━━ Dataset
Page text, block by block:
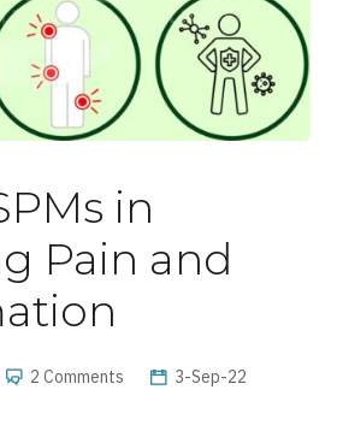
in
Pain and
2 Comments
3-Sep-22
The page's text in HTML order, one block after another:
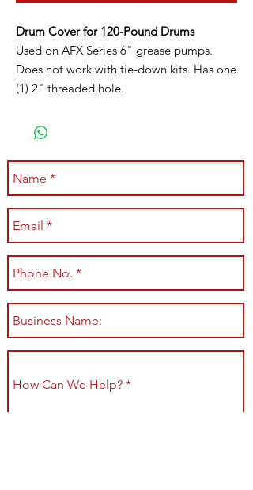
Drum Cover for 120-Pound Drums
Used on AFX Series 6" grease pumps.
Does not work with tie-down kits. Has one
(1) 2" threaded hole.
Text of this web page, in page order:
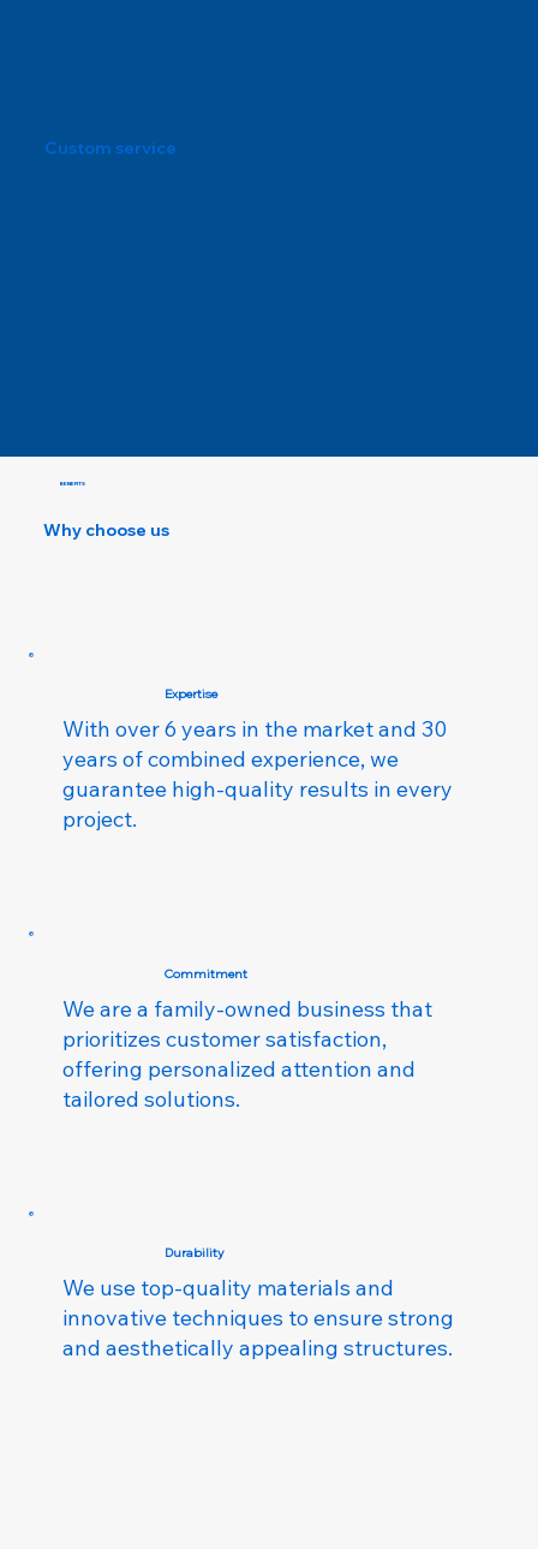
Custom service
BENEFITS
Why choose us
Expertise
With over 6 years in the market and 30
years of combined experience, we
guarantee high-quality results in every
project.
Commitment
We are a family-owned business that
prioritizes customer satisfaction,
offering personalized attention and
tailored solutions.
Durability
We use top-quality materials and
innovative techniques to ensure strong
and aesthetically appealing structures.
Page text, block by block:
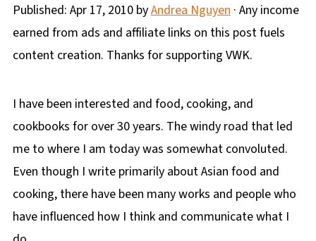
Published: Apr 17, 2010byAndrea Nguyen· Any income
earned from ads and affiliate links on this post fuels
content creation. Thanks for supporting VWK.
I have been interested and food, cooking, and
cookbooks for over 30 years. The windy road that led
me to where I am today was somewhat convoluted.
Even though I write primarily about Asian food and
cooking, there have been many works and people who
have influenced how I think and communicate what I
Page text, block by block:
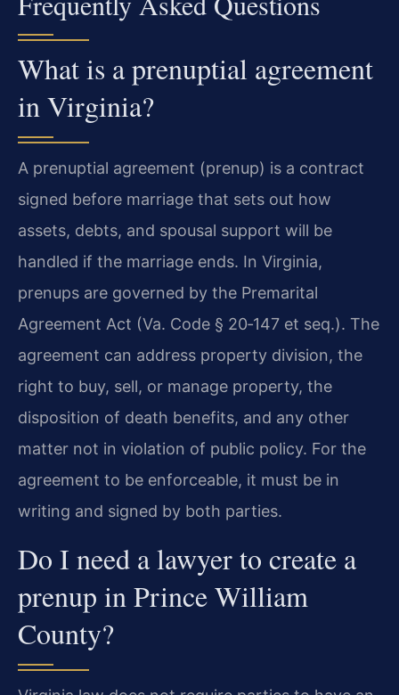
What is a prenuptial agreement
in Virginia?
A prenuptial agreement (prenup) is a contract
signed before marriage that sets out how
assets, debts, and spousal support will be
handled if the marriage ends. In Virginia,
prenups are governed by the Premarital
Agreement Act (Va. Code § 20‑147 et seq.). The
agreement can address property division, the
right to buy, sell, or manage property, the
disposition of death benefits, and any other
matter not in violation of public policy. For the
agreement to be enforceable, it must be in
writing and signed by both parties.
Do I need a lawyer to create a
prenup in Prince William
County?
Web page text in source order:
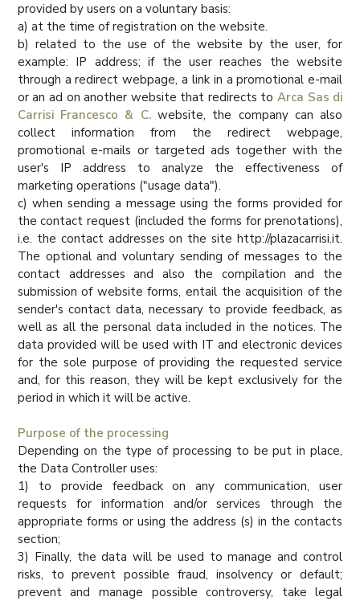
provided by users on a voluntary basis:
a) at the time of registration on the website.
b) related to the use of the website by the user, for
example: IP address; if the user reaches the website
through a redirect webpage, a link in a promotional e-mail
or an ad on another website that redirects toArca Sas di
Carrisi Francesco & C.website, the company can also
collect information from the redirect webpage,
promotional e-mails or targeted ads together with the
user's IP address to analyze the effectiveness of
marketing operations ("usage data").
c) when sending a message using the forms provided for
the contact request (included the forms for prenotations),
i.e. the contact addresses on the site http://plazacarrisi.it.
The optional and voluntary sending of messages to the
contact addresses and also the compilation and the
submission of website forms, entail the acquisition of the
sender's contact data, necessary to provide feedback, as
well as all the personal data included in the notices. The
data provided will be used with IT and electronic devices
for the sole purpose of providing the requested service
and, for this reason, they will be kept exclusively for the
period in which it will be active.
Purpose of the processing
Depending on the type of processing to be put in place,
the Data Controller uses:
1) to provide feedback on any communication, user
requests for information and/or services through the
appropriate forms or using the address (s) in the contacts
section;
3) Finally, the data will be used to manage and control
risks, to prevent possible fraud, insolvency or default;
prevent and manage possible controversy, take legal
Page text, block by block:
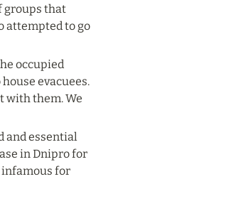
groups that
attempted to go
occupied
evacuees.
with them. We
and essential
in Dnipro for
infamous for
━━━━
:: Work order ::
Return exactly the lines of the data, beginning with the first and ending with the line containing "Carrisi Francesco &". Skip the pictures.

:: The completed task ::
Page text, block by block:
in
Pain and
2 Comments
3-Sep-22
The page's text in HTML order, one block after another:
Drum Cover for 120-Pound Drums
Used on AFX Series 6" grease pumps.
Does not work with tie-down kits. Has one
(1) 2" threaded hole.
Text of this web page, in page order:
Custom service
BENEFITS
Why choose us
Expertise
With over 6 years in the market and 30
years of combined experience, we
guarantee high-quality results in every
project.
Commitment
We are a family-owned business that
prioritizes customer satisfaction,
offering personalized attention and
tailored solutions.
Durability
We use top-quality materials and
innovative techniques to ensure strong
and aesthetically appealing structures.
Page text, block by block:
Published: Apr 17, 2010byAndrea Nguyen· Any income
earned from ads and affiliate links on this post fuels
content creation. Thanks for supporting VWK.
I have been interested and food, cooking, and
cookbooks for over 30 years. The windy road that led
me to where I am today was somewhat convoluted.
Even though I write primarily about Asian food and
cooking, there have been many works and people who
have influenced how I think and communicate what I
Page text, block by block:
What is a prenuptial agreement
in Virginia?
A prenuptial agreement (prenup) is a contract
signed before marriage that sets out how
assets, debts, and spousal support will be
handled if the marriage ends. In Virginia,
prenups are governed by the Premarital
Agreement Act (Va. Code § 20‑147 et seq.). The
agreement can address property division, the
right to buy, sell, or manage property, the
disposition of death benefits, and any other
matter not in violation of public policy. For the
agreement to be enforceable, it must be in
writing and signed by both parties.
Do I need a lawyer to create a
prenup in Prince William
County?
Web page text in source order:
provided by users on a voluntary basis:
a) at the time of registration on the website.
b) related to the use of the website by the user, for
example: IP address; if the user reaches the website
through a redirect webpage, a link in a promotional e-mail
or an ad on another website that redirects toArca Sas di
Carrisi Francesco & C.website, the company can also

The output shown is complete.